The manager of the £208m Hargreaves Lansdown Select UK Income fund has moved to soothe investors after a disappointing first year.
The fund was launched one year ago to invest in a volatile domestic market overshadowed by Brexit negotiations.
In that time it has lost 4 per cent. The IA UK Equity Income sector has returned 3 per cent over the past year, meaning the fund has under performed the sector by 7 per cent.
Steve Clayton, joint manager of the fund, admitted "clearly that wasn’t the outcome we hoped for when we launched the fund”.
But he moved to reassure investors, saying he is not concerned about the impact of Brexit on the UK market.

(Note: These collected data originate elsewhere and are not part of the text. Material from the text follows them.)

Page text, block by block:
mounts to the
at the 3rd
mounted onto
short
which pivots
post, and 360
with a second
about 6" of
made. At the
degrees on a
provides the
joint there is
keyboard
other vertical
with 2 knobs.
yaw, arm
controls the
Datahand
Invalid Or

“Mutual interest in trade between the EU and UK should force sanity into the negotiating room, even if it is currently clinging desperately onto the door frame. Brexit aside, domestic politics remains a major unknown," he said.
He said the fund’s investment in doorstep lender Provident Financial was responsible for most of the loss incurred by the fund over the year. The shares of the FTSE 100 lender dropped from £29.50 to the £9.37 over the past twelve months to 13 March.

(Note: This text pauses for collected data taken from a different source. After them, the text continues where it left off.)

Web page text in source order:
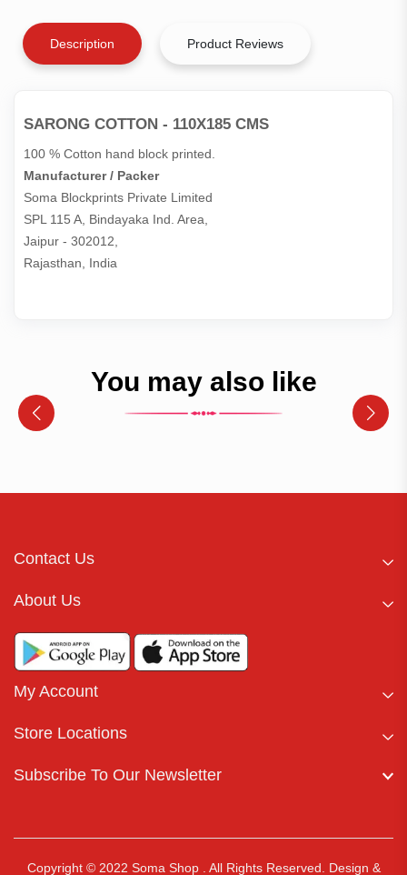
Description Product Reviews
SARONG COTTON - 110X185 CMS
100 % Cotton hand block printed.
Manufacturer / Packer
Soma Blockprints Private Limited
SPL 115 A, Bindayaka Ind. Area,
Jaipur - 302012,
Rajasthan, India
You may also like
Contact Us
About Us
My Account
Store Locations
Subscribe To Our Newsletter
Copyright © 2022 Soma Shop . All Rights Reserved. Design &

Mr Clayton has since sold his holding in Provident Financial, along with another stock that has markedly underperformed, advertising business WPP.

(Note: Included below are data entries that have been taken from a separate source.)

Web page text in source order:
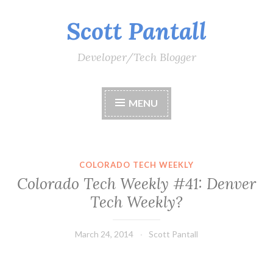
Scott Pantall
Developer/Tech Blogger
MENU
COLORADO TECH WEEKLY
Colorado Tech Weekly #41: Denver
Tech Weekly?
March 24, 2014 Scott Pantall
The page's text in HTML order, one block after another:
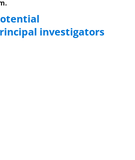
investigators
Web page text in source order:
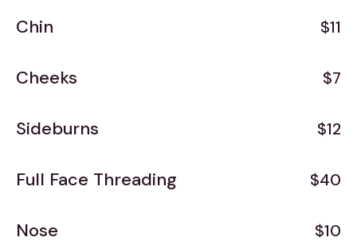
Chin $11
Cheeks $7
Sideburns $12
Full Face Threading $40
Nose $10

Another UK equity income fund manager to have endured a tough year in performance terms partly as a consequence of the investment in Provident Financial in Neil Woodford.
Unlike Mr Clayton, Mr Woodford is sticking with his investment in the consumer lending company, and is placing more capital into the firm.
Mr Clayton said his lack of exposure to the mining sector was another significant drag on performance over the past year.
Job Curtis, who runs the £1.5bn City of London investment trust has been buying mining stocks for the income over the past year. He said the dividend yields remain very attractive at a time when the global economy is growing.
Bill McQuaker, a multi-asset portfolio manager at Fidelity said the global economy remains in a “goldilocks” scenario, where economic growth remains strong but inflation is not rising.
He said this scenario cannot continue, with either the growth or the inflation outlook likely to change.
His response to this is to buy more defensive assets, such as UK government bonds. He feels those assets are better value than US government bonds because the UK budget deficit has been shrinking, which should mean fewer bonds need to be issued.
By comparison in the US, the policies of Donald Trump mean the deficit in that country will grow, and so more bonds will be issued, pushing the price of existing bonds downwards.
Mr Clayton said he expects global interest rates to rise very slowly, as central banks will be wary of damaging economic growth.
That implies central banks will be happier to let inflation rise, which is positive for more cyclical assets, rather than defensive assets such as government bonds.